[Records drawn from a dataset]
+ + + + + + +

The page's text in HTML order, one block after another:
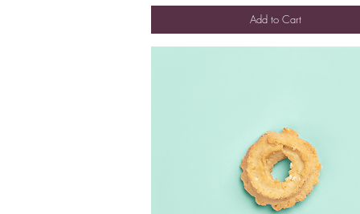
Add to Cart
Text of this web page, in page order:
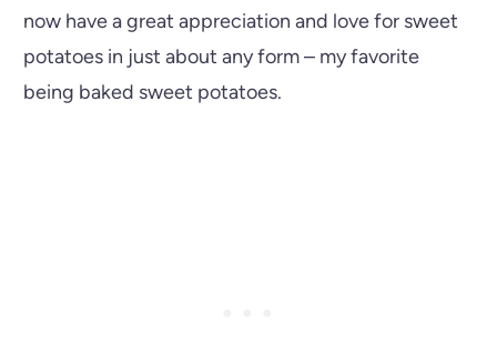
now have a great appreciation and love for sweet
potatoes in just about any form – my favorite
being baked sweet potatoes.
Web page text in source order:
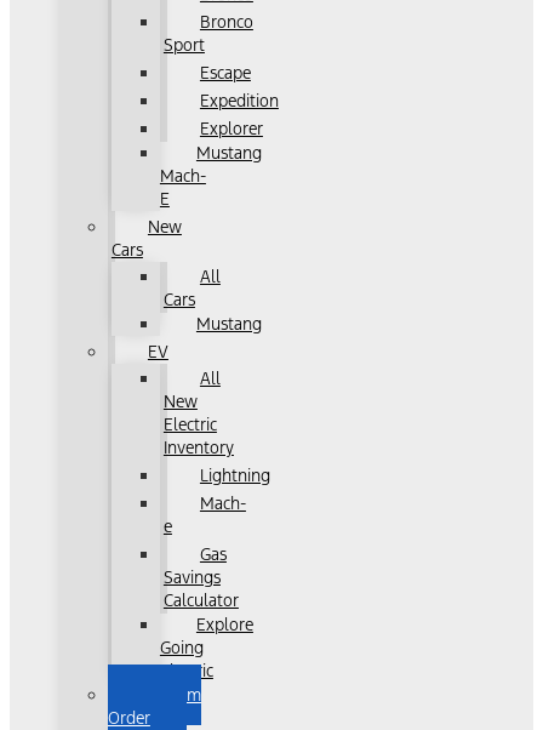
Bronco
Sport
Escape
Expedition
Explorer
Mustang
Mach-
E
New
Cars
All
Cars
Mustang
EV
All
New
Electric
Inventory
Lightning
Mach-
e
Gas
Savings
Calculator
Explore
Going
Electric
Custom
Order
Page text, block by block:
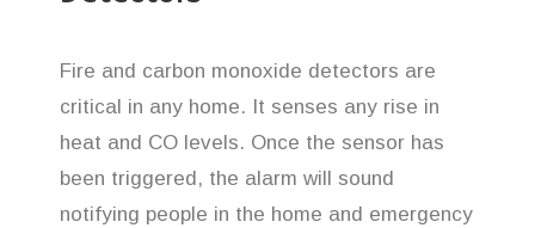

+ + + + + + +

TASK REQUIREMENTS – From the first line to the last, retype the data above exactly, but not its images.

WRITTEN ANSWER –
The page's text in HTML order, one block after another:
Add to Cart
Text of this web page, in page order:
now have a great appreciation and love for sweet
potatoes in just about any form – my favorite
being baked sweet potatoes.
Web page text in source order:
Bronco
Sport
Escape
Expedition
Explorer
Mustang
Mach-
E
New
Cars
All
Cars
Mustang
EV
All
New
Electric
Inventory
Lightning
Mach-
e
Gas
Savings
Calculator
Explore
Going
Electric
Custom
Order
Page text, block by block:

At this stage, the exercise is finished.